— What the task asks —
Write each line word for word, from the line that contains "37. Nf7 Rf6 $6 38. Re4+" through the last line of the material below.

— Data for the task —
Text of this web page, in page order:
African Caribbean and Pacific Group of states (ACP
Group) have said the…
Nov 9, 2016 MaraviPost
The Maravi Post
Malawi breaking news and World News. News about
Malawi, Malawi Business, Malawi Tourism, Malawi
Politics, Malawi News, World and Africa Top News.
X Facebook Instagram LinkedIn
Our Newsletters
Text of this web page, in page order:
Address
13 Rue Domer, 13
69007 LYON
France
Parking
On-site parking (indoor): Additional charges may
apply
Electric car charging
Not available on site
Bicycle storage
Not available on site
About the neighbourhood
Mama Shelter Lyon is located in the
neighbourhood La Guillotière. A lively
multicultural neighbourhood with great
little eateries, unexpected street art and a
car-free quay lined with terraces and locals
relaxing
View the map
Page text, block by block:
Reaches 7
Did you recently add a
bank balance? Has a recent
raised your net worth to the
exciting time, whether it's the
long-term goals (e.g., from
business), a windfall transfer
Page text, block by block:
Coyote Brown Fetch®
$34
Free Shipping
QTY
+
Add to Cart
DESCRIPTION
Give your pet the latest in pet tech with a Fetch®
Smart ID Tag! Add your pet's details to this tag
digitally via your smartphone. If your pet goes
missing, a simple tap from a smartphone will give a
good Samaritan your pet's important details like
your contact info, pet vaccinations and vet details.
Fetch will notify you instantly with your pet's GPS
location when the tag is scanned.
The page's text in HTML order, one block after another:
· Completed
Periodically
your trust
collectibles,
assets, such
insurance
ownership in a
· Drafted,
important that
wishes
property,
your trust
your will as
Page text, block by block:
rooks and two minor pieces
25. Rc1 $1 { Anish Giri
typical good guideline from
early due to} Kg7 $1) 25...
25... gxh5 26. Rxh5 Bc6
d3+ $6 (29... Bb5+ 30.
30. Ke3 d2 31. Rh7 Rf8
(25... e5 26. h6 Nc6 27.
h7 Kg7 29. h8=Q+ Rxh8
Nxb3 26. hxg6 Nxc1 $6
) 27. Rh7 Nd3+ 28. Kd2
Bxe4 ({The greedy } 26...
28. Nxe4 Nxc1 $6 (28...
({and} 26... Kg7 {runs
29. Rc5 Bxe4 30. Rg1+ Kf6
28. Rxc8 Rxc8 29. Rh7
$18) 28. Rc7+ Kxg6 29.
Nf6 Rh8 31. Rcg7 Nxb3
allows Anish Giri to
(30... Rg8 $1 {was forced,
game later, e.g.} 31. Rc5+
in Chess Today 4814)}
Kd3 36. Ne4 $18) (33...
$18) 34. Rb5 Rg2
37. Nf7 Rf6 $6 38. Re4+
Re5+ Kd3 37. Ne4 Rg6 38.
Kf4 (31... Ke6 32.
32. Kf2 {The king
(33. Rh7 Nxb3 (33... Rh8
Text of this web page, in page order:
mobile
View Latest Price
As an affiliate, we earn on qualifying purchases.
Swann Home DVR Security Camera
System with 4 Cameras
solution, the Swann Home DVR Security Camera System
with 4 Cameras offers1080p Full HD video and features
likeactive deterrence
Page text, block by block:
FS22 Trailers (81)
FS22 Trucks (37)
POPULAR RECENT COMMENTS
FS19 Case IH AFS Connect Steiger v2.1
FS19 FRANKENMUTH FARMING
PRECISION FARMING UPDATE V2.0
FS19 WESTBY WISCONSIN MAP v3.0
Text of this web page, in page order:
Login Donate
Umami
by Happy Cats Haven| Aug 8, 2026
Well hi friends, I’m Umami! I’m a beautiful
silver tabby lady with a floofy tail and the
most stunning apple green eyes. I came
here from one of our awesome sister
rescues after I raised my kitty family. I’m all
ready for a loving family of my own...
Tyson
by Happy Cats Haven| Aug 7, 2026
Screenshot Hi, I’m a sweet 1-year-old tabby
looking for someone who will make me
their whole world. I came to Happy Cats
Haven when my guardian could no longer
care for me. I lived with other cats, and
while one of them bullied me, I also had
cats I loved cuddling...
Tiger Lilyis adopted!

— Final answer —
37. Nf7 Rf6 $6 38. Re4+
Re5+ Kd3 37. Ne4 Rg6 38.
Kf4 (31... Ke6 32.
32. Kf2 {The king
(33. Rh7 Nxb3 (33... Rh8
Text of this web page, in page order:
mobile
View Latest Price
As an affiliate, we earn on qualifying purchases.
Swann Home DVR Security Camera
System with 4 Cameras
solution, the Swann Home DVR Security Camera System
with 4 Cameras offers1080p Full HD video and features
likeactive deterrence
Page text, block by block:
FS22 Trailers (81)
FS22 Trucks (37)
POPULAR RECENT COMMENTS
FS19 Case IH AFS Connect Steiger v2.1
FS19 FRANKENMUTH FARMING
PRECISION FARMING UPDATE V2.0
FS19 WESTBY WISCONSIN MAP v3.0
Text of this web page, in page order:
Login Donate
Umami
by Happy Cats Haven| Aug 8, 2026
Well hi friends, I’m Umami! I’m a beautiful
silver tabby lady with a floofy tail and the
most stunning apple green eyes. I came
here from one of our awesome sister
rescues after I raised my kitty family. I’m all
ready for a loving family of my own...
Tyson
by Happy Cats Haven| Aug 7, 2026
Screenshot Hi, I’m a sweet 1-year-old tabby
looking for someone who will make me
their whole world. I came to Happy Cats
Haven when my guardian could no longer
care for me. I lived with other cats, and
while one of them bullied me, I also had
cats I loved cuddling...
Tiger Lilyis adopted!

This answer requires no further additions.